Assignment.
Could you return the data that follows exactly, minus the images?

______________________________

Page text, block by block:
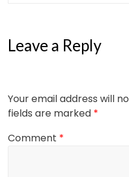
Leave a Reply
Your email address will
fields are marked *
Comment *
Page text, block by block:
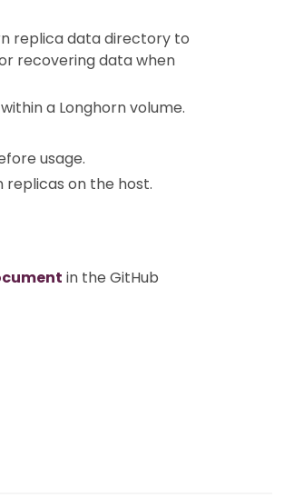
replica data directory to
recovering data when
a Longhorn volume.
usage.
replicas on the host.
in the GitHub
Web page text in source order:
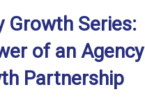
Growth Series:
of an Agency
Partnership
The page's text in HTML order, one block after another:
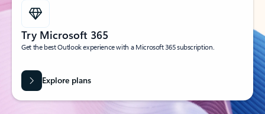
Try Microsoft 365
Get the best Outlook experience with a Microsoft 365 subscription.
Explore plans
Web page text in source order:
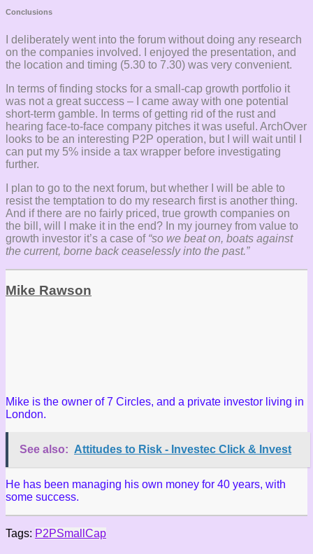
Conclusions
I deliberately went into the forum without doing any research
on the companies involved. I enjoyed the presentation, and
the location and timing (5.30 to 7.30) was very convenient.
In terms of finding stocks for a small-cap growth portfolio it
was not a great success – I came away with one potential
short-term gamble. In terms of getting rid of the rust and
hearing face-to-face company pitches it was useful. ArchOver
looks to be an interesting P2P operation, but I will wait until I
can put my 5% inside a tax wrapper before investigating
further.
I plan to go to the next forum, but whether I will be able to
resist the temptation to do my research first is another thing.
And if there are no fairly priced, true growth companies on
the bill, will I make it in the end? In my journey from value to
growth investor it’s a case of “so we beat on, boats against
the current, borne back ceaselessly into the past.”
Mike Rawson
Mike is the owner of 7 Circles, and a private investor living in
London.
See also: Attitudes to Risk - Investec Click & Invest
He has been managing his own money for 40 years, with
some success.
Tags: P2PSmallCap
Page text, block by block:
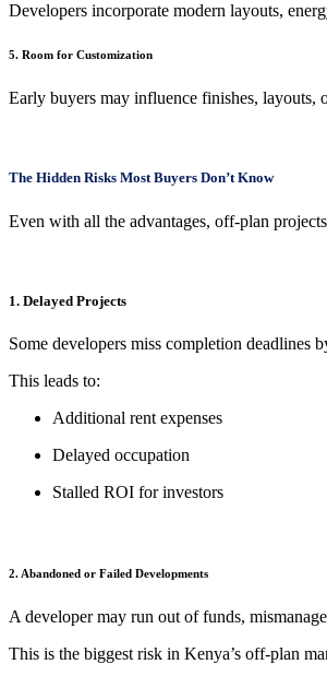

______________________________

Answer for this exercise.
Page text, block by block:
Leave a Reply
Your email address will
fields are marked *
Comment *
Page text, block by block:
replica data directory to
recovering data when
a Longhorn volume.
usage.
replicas on the host.
in the GitHub
Web page text in source order:
Growth Series:
of an Agency
Partnership
The page's text in HTML order, one block after another:
Try Microsoft 365
Get the best Outlook experience with a Microsoft 365 subscription.
Explore plans
Web page text in source order:
Conclusions
I deliberately went into the forum without doing any research
on the companies involved. I enjoyed the presentation, and
the location and timing (5.30 to 7.30) was very convenient.
In terms of finding stocks for a small-cap growth portfolio it
was not a great success – I came away with one potential
short-term gamble. In terms of getting rid of the rust and
hearing face-to-face company pitches it was useful. ArchOver
looks to be an interesting P2P operation, but I will wait until I
can put my 5% inside a tax wrapper before investigating
further.
I plan to go to the next forum, but whether I will be able to
resist the temptation to do my research first is another thing.
And if there are no fairly priced, true growth companies on
the bill, will I make it in the end? In my journey from value to
growth investor it’s a case of “so we beat on, boats against
the current, borne back ceaselessly into the past.”
Mike Rawson
Mike is the owner of 7 Circles, and a private investor living in
London.
See also: Attitudes to Risk - Investec Click & Invest
He has been managing his own money for 40 years, with
some success.
Tags: P2PSmallCap
Page text, block by block:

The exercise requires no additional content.